Cadáver de impecable apariencia

José Luis Navajo Ayora

Fragmento

UN CADÁVER DE IMPECABLE APARIENCIA

Sí, soy un cadáver, aunque creo que cuantos me miran no lo perciben. Jamás estuve tan activo, aunque nunca estuve tan muerto. La actividad es un magnífico disfraz para la falta de vida.

Recorro el mundo de extremo a extremo impartiendo conferencias, despertando conciencias, enmendando vidas y emocionando a personas, pero temo que mi conciencia está cauterizada, mi vida torcida y mis emociones infectadas.

¿Es posible moverse embutido en un elegante ataúd? Lo es. ¿Cabe la posibilidad de que uno disfrute de una asombrosa apariencia, pero esté muerto en esencia? Cabe esa posibilidad. Créeme, no te hablo desde la ciencia, sino desde la experiencia misma.

Hoy, en la puerta de embarque del aeropuerto, pude percibir que nadie nota que soy un finado. Abordé el Airbus A350/900 que me conducirá hasta Dallas para atender a mi próximo compromiso ministerial, y capté las miradas de algunos, mientras subía a la aeronave por la puerta de acceso prioritario. Se fijaron en mi jersey de Emporio Armani y en mis jeans marca Gucci y solo vieron ropa cara, pero no pudieron apreciar que esas prendas eran mi mortaja. El sudario de un difunto. Mientras ocupo mi plaza en el avión, reflexiono en que pocos saben que este será mi último vuelo y, las que impartiré en Dallas, mis conferencias finales.

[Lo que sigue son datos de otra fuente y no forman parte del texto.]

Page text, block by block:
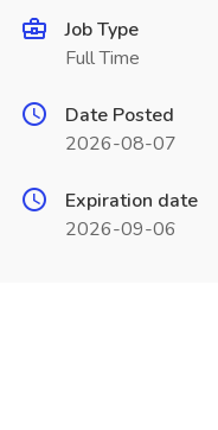
Job Type
Full Time
Date Posted
2026-08-07
Expiration date
2026-09-06
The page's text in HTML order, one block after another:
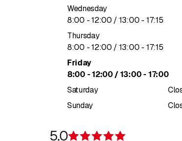
Vehicle & Travel Insurance:
Car
Motorcycle and scooter
Watercraft
Classic vehicles
Electric vehicles
Vehicle and travel guides
Wednesday
8:00 - to
12:00 / 13:00 - to
17:15
Thursday
8:00 - to
12:00 / 13:00 - to
17:15
Friday
8:00 - to
12:00/ 13:00 - to
17:00
Saturday
Sunday
5.0
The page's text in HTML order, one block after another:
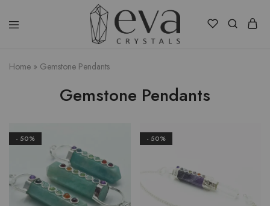
Home » Gemstone Pendants
Gemstone Pendants
- 50% - 50%

CONOCIDO, RECONOCIDO... DESCONOCIDO

Soy pastor en una iglesia que cada domingo congrega a una multitud. Es un templo bien conocido en la ciudad, y, como ocurre en estos casos, si la iglesia es conocida, su pastor también lo es.

Hoy, con la perspectiva que el tiempo confiere a las cosas, puedo ver la serie de errores que encadené. Tuve mil opciones de equivocarme y demasiado bien las he aprovechado. Uno de mis grandes fallos fue permitir que la popularidad me deslumbrase. Dicen que es posible morir de éxito y sospecho que es verdad. No es que el éxito te mate, pero es como un fogonazo que, lejos de alumbrar, deslumbra. Una luz que ciega, en vez de iluminar el sendero; en consecuencia, uno no ve los desniveles y se desliza hacia el barranco. Tuvo razón quien dijo que el éxito hay que ingerirlo con prudencia, pues tiene un alto componente etílico que se sube al cerebro y nubla la visión.

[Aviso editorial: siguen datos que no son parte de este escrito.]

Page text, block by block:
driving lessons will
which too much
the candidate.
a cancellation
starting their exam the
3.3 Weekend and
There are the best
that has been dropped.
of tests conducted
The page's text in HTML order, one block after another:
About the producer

¿De qué sirve ser conocido y reconocido si no hay sosiego en el alma? La popularidad y la fama son como gloria en calderilla: suena mucho, pero vale poco, y, al igual que la calderilla, pesa tanto que se convierte en rémora que impide el avance. ¡Cuidado con las medallas! Pueden doblegar nuestra cabeza y hasta quebrar nuestra espalda.

Ahora percibo con meridiana claridad que hay algo más importante que ser célebre. La historia está llena de héroes anónimos, cuyos nombres jamás engrosaron listas de notoriedades, pero en el cielo son respetados. Por el contrario, y no sonrío al escribirlo, abundan quienes aquí son estrellas rutilantes, y allí se atreverán a gritar: Señor, Señor, ¿no profetizamos en tu nombre, y en tu nombre echamos fuera demonios, y en tu nombre hicimos muchos milagros?1

No deja de impresionarme que esas personas exhibirán ante Dios trofeos ostentosos: profecías, milagros, exorcismos... ¡Magníficas credenciales! Está registrado que, ante tal jactancia, Dios replicará: Nunca los conocí...2. Me asombra lo poco que Dios se asombra. Tales laureles dejan a Dios indiferente. Es evidente que lo más aplaudido en la tierra es peor que lo más mediocre del cielo.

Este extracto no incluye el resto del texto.